We do not believe that the sciences relating to fluvial systems have yet coalesced into a science of river restoration, although the ideas raised by Palmer et al. (2005) are important steps in this direction. We recognize that the achievement of sound ecological standards of performance will be extremely difficult. To help improve our standards of practice, we encourage the academic community to continue their efforts towards the compilation and interpretation of a vast array of projects in many different geographical settings. An interdisciplinary study of the large body of work in place will shed light on appropriate river restoration practices and procedures, and will generate trained restoration scientists. The practice of river restoration will also benefit from a heightened awareness within the project sponsor community of the complexity of restoration principles, appropriate monitoring needs, timeframes and the costs in meeting scientific standards. We strongly encourage stakeholders to evaluate their project and place it in the continuum of project types (Fig. 1). By objectively categorizing their project, stakeholders will consider the relative ecological benefit of their project, more clearly separating restoration projects from enhancement and containment projects.

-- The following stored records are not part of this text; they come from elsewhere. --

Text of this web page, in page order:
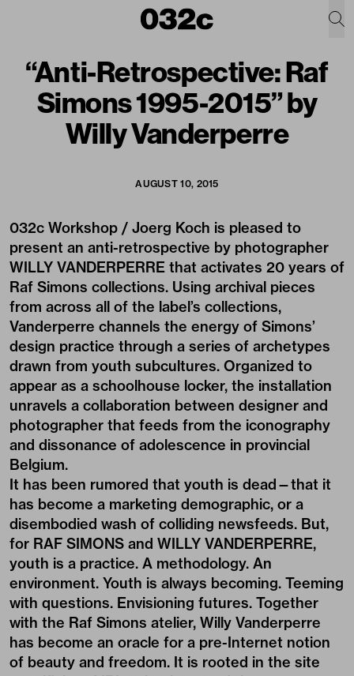
“Anti-Retrospective: Raf
Simons 1995-2015” by
Willy Vanderperre
AUGUST 10, 2015
032c Workshop / Joerg Koch is pleased to
present an anti-retrospective by photographer
WILLY VANDERPERRE that activates 20 years of
Raf Simons collections. Using archival pieces
from across all of the label’s collections,
Vanderperre channels the energy of Simons’
design practice through a series of archetypes
drawn from youth subcultures. Organized to
appear as a schoolhouse locker, the installation
unravels a collaboration between designer and
photographer that feeds from the iconography
and dissonance of adolescence in provincial
Belgium.
It has been rumored that youth is dead—that it
has become a marketing demographic, or a
disembodied wash of colliding newsfeeds. But,
for RAF SIMONS and WILLY VANDERPERRE,
youth is a practice. A methodology. An
environment. Youth is always becoming. Teeming
with questions. Envisioning futures. Together
with the Raf Simons atelier, Willy Vanderperre
has become an oracle for a pre-Internet notion
of beauty and freedom. It is rooted in the site

Hopefully this distinction will aid in directing funding towards projects with ecological restoration outcomes. We also strongly recommend that funding agencies take a more aggressive stance with respect to the requirement of meaningful monitoring on fluvial manipulation projects. If not required by regulation, few project sponsors will commit to effective monitoring, and the restoration community will continue to be awash in projects with anecdotal outcomes.